The M5P-MT output is a set of piecewise linear models (one linear model per tree leaf); for example, one representative leaf model (approach II, LM1) is:

$$\begin{aligned} CBR{\text{ }} & = {\text{ }} - 0.2226~ \times PI{\text{ }} - {\text{ }}0.086 \times SM{\text{ }} + {\text{ }}0.0848~ \times ToA{\text{ }} + {\text{ }}0.0836 \times ~PL{\text{ }} \\ & + {\text{ }}0.2826~ \times OMC{\text{ }} + {\text{ }}0.005~ \times MDD{\text{ }} + {\text{ }}1.8404 \\ \end{aligned}$$

(9)

And the full set of leaf equations is provided in Table S2. Both forms are algebraic and directly usable by practitioners (only substitution of measured input values into simple arithmetic expressions is required). For a concrete demonstration using the MARS basis functions from approach II, $\:{x}_{1}$= 5 and $\:{x}_{3}$ = 8. are assumed. From Table S1 it is found that:$BF_{1} = \max \left( {0,~x_{3} - 4} \right) = \max ~\left( {0,~8 - 4} \right) = 4~and~BF_{2} = \max ~\left( {0,~7.2 - x_{1} } \right) = \max ~\left( {0,~7.2 - 5} \right) = 2.2.$ Substitution of these values into the approach II MARS intercept and BF coefficients yields:

$$CBR{\text{ }} = {\text{ }}367.6{\text{ }} - {\text{ }}6.437 \times BF_{1} - {\text{ }}3.105 \times BF_{2} = {\text{ }}335.02$$

(10)

If all other BFs are evaluated as zero (as is common in sparse MARS models), CBR ≈ 335.02 is predicted; when other BFs are nonzero they are computed in the same way and are added using their coefficients — i.e., the full prediction is obtained by straightforward arithmetic. These computations can be implemented trivially in a calculator, spreadsheet, or simple script, which renders both the MARS and M5P-MT outputs directly feasible for routine engineering use. The full lists necessary for reproducible, operational use are provided in the Supplementary Tables.

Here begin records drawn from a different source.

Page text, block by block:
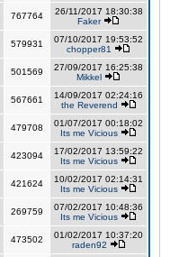
767764
26/11/2017 18:30:38
Faker
579931
07/10/2017 19:53:52
chopper81
501569
27/09/2017 16:25:38
Mikkel
567661
14/09/2017 02:24:16
the Reverend
479708
01/07/2017 00:18:02
Its me Vicious
423094
17/02/2017 13:59:22
Its me Vicious
421624
10/02/2017 02:14:31
Its me Vicious
269759
07/02/2017 10:48:36
Its me Vicious
473502
01/02/2017 10:37:20
raden92
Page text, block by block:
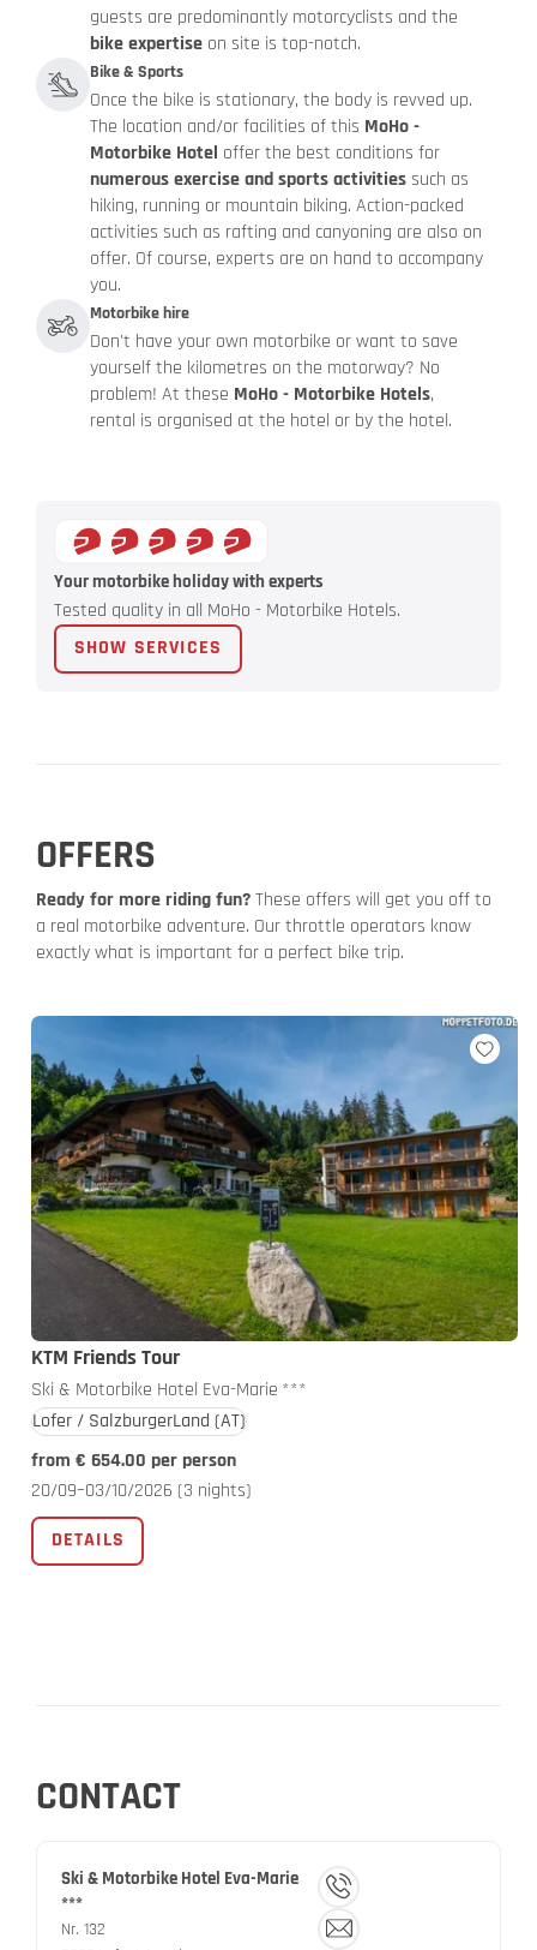
guests are predominantly motorcyclists and the
bike expertise on site is top-notch.
Bike & Sports
Once the bike is stationary, the body is revved up.
The location and/or facilities of this MoHo -
Motorbike Hotel offer the best conditions for
numerous exercise and sports activitiessuch as
hiking, running or mountain biking. Action-packed
activities such as rafting and canyoning are also on
offer. Of course, experts are on hand to accompany
you.
Motorbike hire
Don't have your own motorbike or want to save
yourself the kilometres on the motorway? No
problem! At these MoHo - Motorbike Hotels,
rental is organised at the hotel or by the hotel.
Your motorbike holiday with experts
Tested quality in all MoHo - Motorbike Hotels.
SHOW SERVICES
OFFERS
Ready for more riding fun?These offers will get you off to
a real motorbike adventure. Our throttle operators know
exactly what is important for a perfect bike trip.
KTM Friends Tour
Ski & Motorbike Hotel Eva-Marie ***
Lofer / SalzburgerLand (AT)
from € 654.00 per person
20/09–03/10/2026 (3 nights)
DETAILS
CONTACT
Ski & Motorbike Hotel Eva-Marie
***
Nr. 132
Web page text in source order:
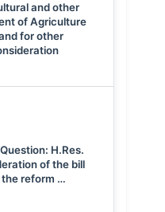
and other
of Agriculture
for other
H.Res.
of the bill
the reform …
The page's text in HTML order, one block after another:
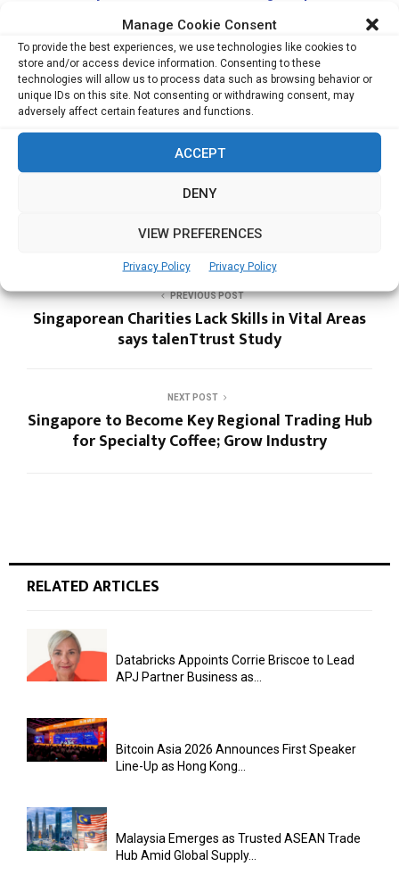
Manage Cookie Consent
To provide the best experiences, we use technologies like cookies to
store and/or access device information. Consenting to these
technologies will allow us to process data such as browsing behavior or
unique IDs on this site. Not consenting or withdrawing consent, may
adversely affect certain features and functions.
ACCEPT
DENY
VIEW PREFERENCES
Privacy Policy Privacy Policy
Healthcare IoT firm Medigate
Rubrik Launches Security Cloud to Secure Data
Across Enterprise, Cloud, SaaS
Artificial Intelligence set to Drive Modernization
and Renewal of Infrastructure
DIGICERT
PREVIOUS POST
Singaporean Charities Lack Skills in Vital Areas
says talenTtrust Study
NEXT POST
Singapore to Become Key Regional Trading Hub
for Specialty Coffee; Grow Industry
RELATED ARTICLES
Databricks Appoints Corrie Briscoe to Lead
APJ Partner Business as...
Bitcoin Asia 2026 Announces First Speaker
Line-Up as Hong Kong...
Malaysia Emerges as Trusted ASEAN Trade
Hub Amid Global Supply...
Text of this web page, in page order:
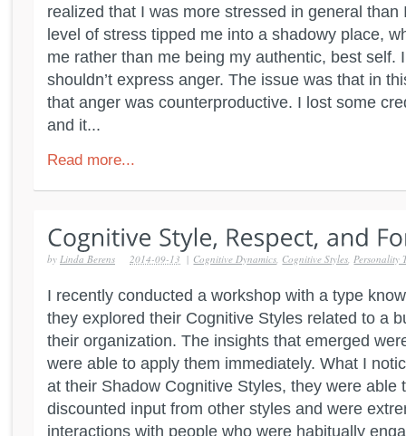
realized that I was more stressed in general than
level of stress tipped me into a shadowy place,
me rather than me being my authentic, best self.
shouldn’t express anger. The issue was that in
that anger was counterproductive. I lost some
and it...
Read more...
by Linda Berens | Cognitive Dynamics Cognitive Styles Personality
2014-09-13
I recently conducted a workshop with a type
they explored their Cognitive Styles related to a
their organization. The insights that emerged
were able to apply them immediately. What I
at their Shadow Cognitive Styles, they were able
discounted input from other styles and were
interactions with people who were habitually

Figure 14 illustrates the decision tree structure of the model, delineating the requirements at each leaf node that determine CBR. The equations for each leaf node express the correlation between input characteristics and the forecasted CBR. Notably, discrepancies in criteria and coefficients between the two approaches lead to divergent formulae for CBR prediction. In summary, approach II offers a streamlined and more efficient model structure while maintaining high predictive performance.

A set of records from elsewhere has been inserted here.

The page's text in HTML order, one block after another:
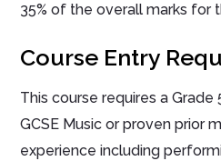
35% of the overall marks for
Course Entry
This course requires a Grade
GCSE Music or proven prior
experience including
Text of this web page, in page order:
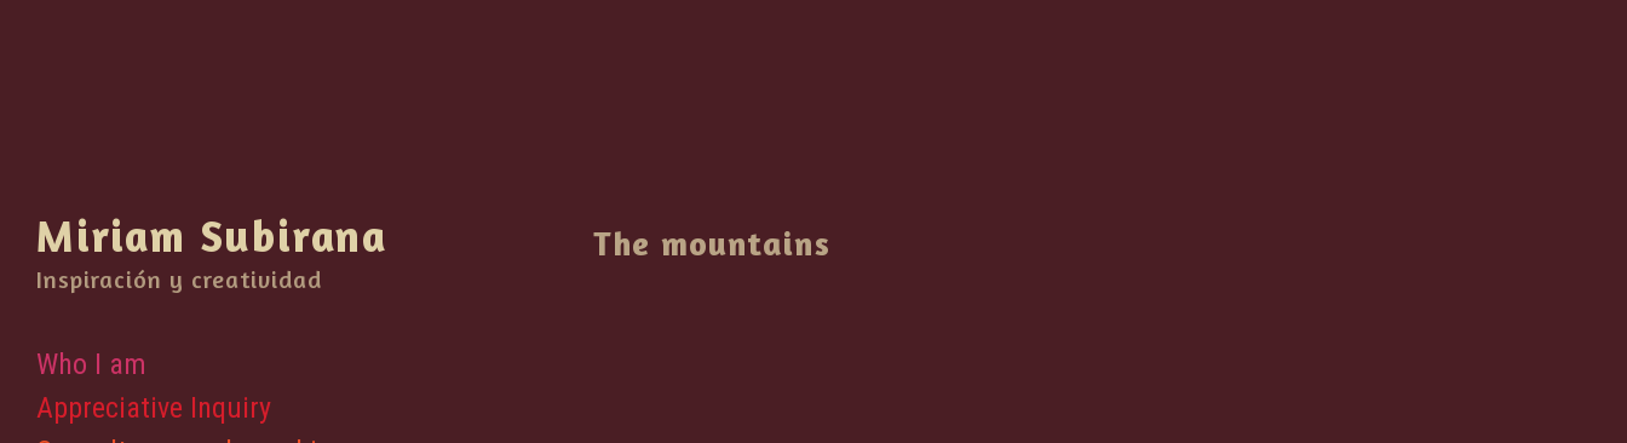
Miriam Subirana
Inspiración y creatividad
Who I am
Appreciative Inquiry
The mountains
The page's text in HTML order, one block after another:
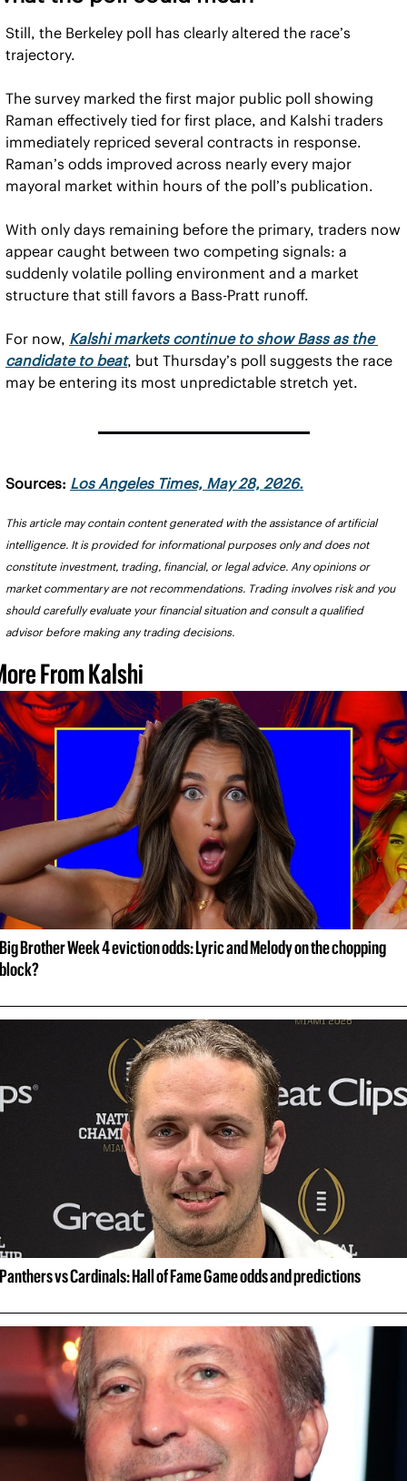
Still, the Berkeley poll has clearly altered the race’s
trajectory.
The survey marked the first major public poll showing
Raman effectively tied for first place, and Kalshi traders
immediately repriced several contracts in response.
Raman’s odds improved across nearly every major
mayoral market within hours of the poll’s publication.
With only days remaining before the primary, traders now
appear caught between two competing signals: a
suddenly volatile polling environment and a market
structure that still favors a Bass-Pratt runoff.
For now, Kalshi markets continue to show Bass as the
candidate to beat, but Thursday’s poll suggests the race
may be entering its most unpredictable stretch yet.
Sources: Los Angeles Times, May 28, 2026.
This article may contain content generated with the assistance of artificial
intelligence. It is provided for informational purposes only and does not
constitute investment, trading, financial, or legal advice. Any opinions or
market commentary are not recommendations. Trading involves risk and you
should carefully evaluate your financial situation and consult a qualified
advisor before making any trading decisions.
From Kalshi
Big Brother Week 4 eviction odds: Lyric and Melody on the chopping
block?
Panthers vs Cardinals: Hall of Fame Game odds and predictions

Feature importance analysis for CBR prediction using SHAP method

The present study evaluates the impact of individual input parameters on the CBR of stabilized soil through the utilization of feature importance analysis, particularly the SHAP method. By evaluating feasible feature combinations, SHAP, which is based on the well-established game theory, assesses the unique contribution of individual input parameters. The average impact of each input variable is represented by SHAP values, with higher SHAP values indicating more influence on the model’s predictions. The general feature impact is determined by calculating the mean of SHAP values across all data points and subsequently sorting these values in descending order⁷¹. The arranged SHAP values are represented on the horizontal axis of the importance diagram, while the respective input variables are indicated on the vertical axis.

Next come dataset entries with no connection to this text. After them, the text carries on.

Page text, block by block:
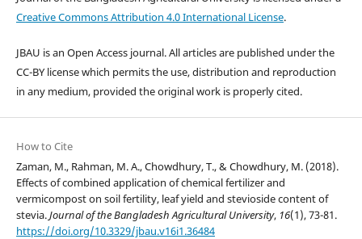
Creative Commons Attribution 4.0 International License.
JBAU is an Open Access journal. All articles are published under the
CC-BY license which permits the use, distribution and reproduction
in any medium, provided the original work is properly cited.
How to Cite
Zaman, M., Rahman, M. A., Chowdhury, T., & Chowdhury, M. (2018).
Effects of combined application of chemical fertilizer and
vermicompost on soil fertility, leaf yield and stevioside content of
stevia.Journal of the Bangladesh Agricultural University, 16(1), 73-81.
https://doi.org/10.3329/jbau.v16i1.36484
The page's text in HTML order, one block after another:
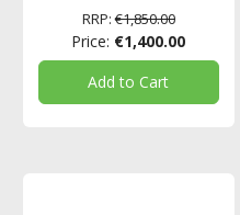
RRP: €1,850.00
Price: €1,400.00
Add to Cart
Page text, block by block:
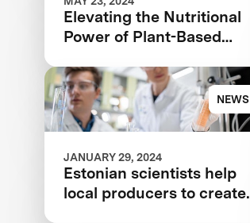
Elevating the Nutritional
Power of Plant-Based
NEWS
JANUARY 29, 2024
Estonian scientists help
local producers to create
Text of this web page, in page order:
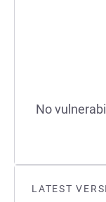
LATEST
No
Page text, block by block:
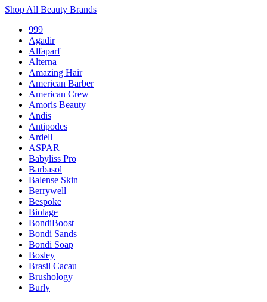
Shop All Beauty Brands
999
Agadir
Alfaparf
Alterna
Amazing Hair
American Barber
American Crew
Amoris Beauty
Andis
Antipodes
Ardell
ASPAR
Babyliss Pro
Barbasol
Balense Skin
Berrywell
Bespoke
Biolage
BondiBoost
Bondi Sands
Bondi Soap
Bosley
Brasil Cacau
Brushology
Burly
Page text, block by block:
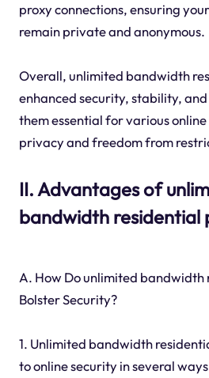
proxy connections, ensuring
remain private and anonymous.
Overall, unlimited bandwidth
enhanced security, stability,
them essential for various
privacy and freedom from
II. Advantages of
bandwidth residential
A. How Do unlimited bandwidth
Bolster Security?
1. Unlimited bandwidth
to online security in several

Figure 15 presents the SHAP values and feature importance associated with the XGBoost model employed for predicting the CBR of stabilized soil. The mean-SHAP ranking for approach I shows that OPC and PI are the most influential predictors, consistent with previous research^42,72. This ordering is consistent with fundamental geotechnical mechanisms: OPC acts as a hydraulic binder whose hydration produces portlandite (Ca(OH)₂) and subsequently calcium-silicate-hydrate and calcium-aluminate-hydrate phases (C–S–H and C–A–H), which cement soil particles into a stiffer, higher-strength matrix and therefore markedly increase CBR⁷³. In contrast, a higher PI denotes a larger fraction of clay-sized, water-sensitive fines that raise water demand, reduce achievable dry density and interparticle friction, and hence tend to lower bearing capacity and CBR⁷⁴. MDD and OMC influence compaction-driven contact and shear resistance—higher MDD and appropriately matched OMC generally yield positive effects on CBR—while QD primarily acts as a granular filler that increases packing and dry density. Other stabilizers (RHA, BA, GA, SDA, CA) can contribute via two pathways depending on dosage, curing and alkalinity: (i) as fine fillers that reduce voids and PI and/or (ii) as reactive pozzolans that, when enough Ca(OH)₂ (from OPC or Ca-rich additives) and curing moisture are present, form secondary C–S–H/C–A-H phases and locally boost strength¹. These mechanistic interactions, together with differences between soaked and unsoaked responses (where soaking can reduce apparent cementation and highlight fines-sensitivity), explain why OPC and PI dominate the global SHAP importance while many additives show smaller average SHAP values yet produce strong local effects in specific mixtures and curing states.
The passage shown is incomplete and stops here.